The monthly income I, in dollars, from a new product is given by

I(t) = 81000 − 45000e^-0.005t where t is the time, in months, since the product was first put on the market. (Round your answers to the nearest dollar amount.)
(a) What was the monthly income after the 30th month and after the 130th month?
I(30) = $
I(130) = $

(b) What will the monthly income from the product approach as the time increases without bound?
$

(a) To find the monthly income after the 30th month, we can substitute t = 30 into the equation I(t) = 81000 − 45000e^(-0.005t):

I(30) = 81000 − 45000e^(-0.005 * 30)
≈ 81000 − 45000e^(-0.15)
≈ 81000 − 45000(0.860708653)
≈ 81000 − 38731.8879
≈ $42,268

Therefore, the monthly income after the 30th month is approximately $42,268.

To find the monthly income after the 130th month, we can substitute t = 130 into the equation I(t) = 81000 − 45000e^(-0.005t):

I(130) = 81000 − 45000e^(-0.005 * 130)
≈ 81000 − 45000e^(-0.65)
≈ 81000 − 45000(0.522995514)
≈ 81000 − 23534.7991
≈ $57,465

Therefore, the monthly income after the 130th month is approximately $57,465.

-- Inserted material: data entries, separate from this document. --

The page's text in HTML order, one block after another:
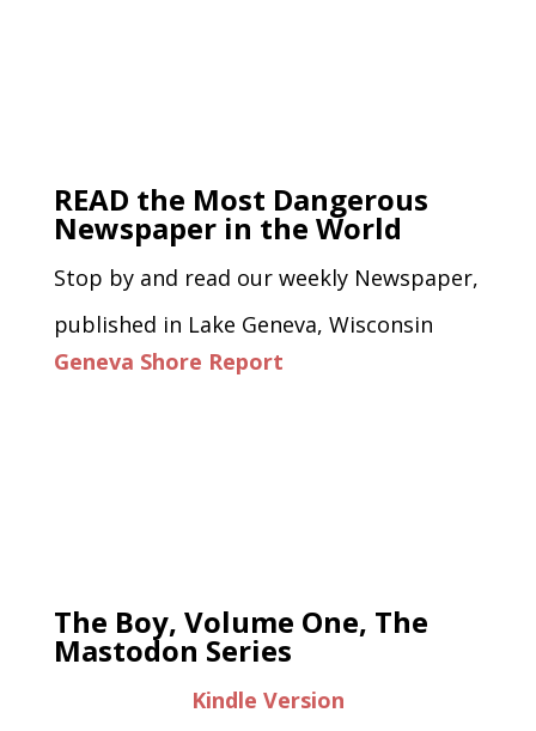
READ the Most Dangerous
Newspaper in the World
Stop by and read our weekly Newspaper,
published in Lake Geneva, Wisconsin
Geneva Shore Report
The Boy, Volume One, The
Mastodon Series
Kindle Version
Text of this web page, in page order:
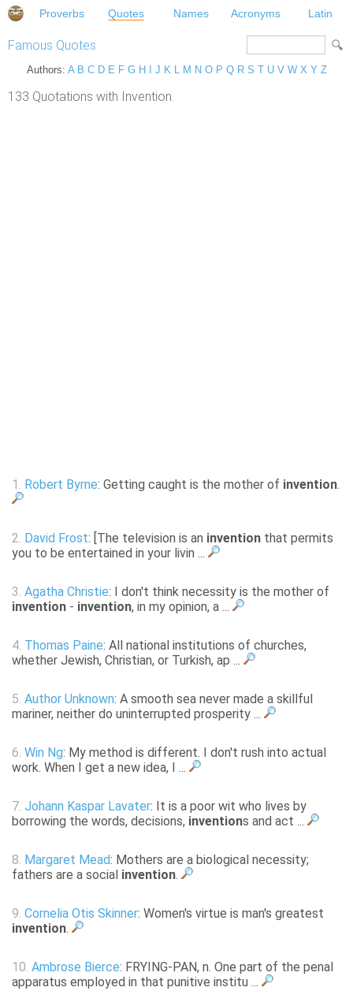
Proverbs Quotes Names Acronyms Latin
Famous Quotes
Authors: A B C D E F G H J K L M N O P Q R S T U V W X Y Z
133 Quotations with Invention.
1. Robert Byrne: Getting caught is the mother of invention.
2. David Frost: [The television is an invention that permits
you to be entertained in your livin ...
3. Agatha Christie: I don't think necessity is the mother of
invention - invention, in my opinion, a ...
4. Thomas Paine: All national institutions of churches,
whether Jewish, Christian, or Turkish, ap ...
5. Author Unknown: A smooth sea never made a skillful
mariner, neither do uninterrupted prosperity ...
6. Win Ng: My method is different. I don't rush into actual
work. When I get a new idea, I ...
7. Johann Kaspar Lavater: It is a poor wit who lives by
borrowing the words, decisions, inventions and act ...
8. Margaret Mead: Mothers are a biological necessity;
fathers are a social invention.
9. Cornelia Otis Skinner: Women's virtue is man's greatest
invention.
10. Ambrose Bierce: FRYING-PAN, n. One part of the penal
apparatus employed in that punitive institu ...
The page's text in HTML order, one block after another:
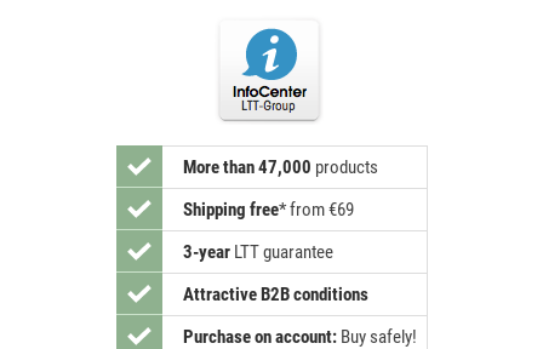
More than 47,000 products
Shipping free*from €69
3-yearLTT guarantee
Attractive B2B conditions
Purchase on account: Buy safely!

(b) To determine what the monthly income from the product approaches as the time increases without bound, we can inspect the equation I(t) = 81000 − 45000e^(-0.005t).

As t approaches infinity, the exponential term e^(-0.005t) approaches zero since the exponent becomes increasingly negative. Therefore, the income from the product approaches the constant term of 81000.

Hence, the monthly income from the product approaches $81,000 as time increases without bound.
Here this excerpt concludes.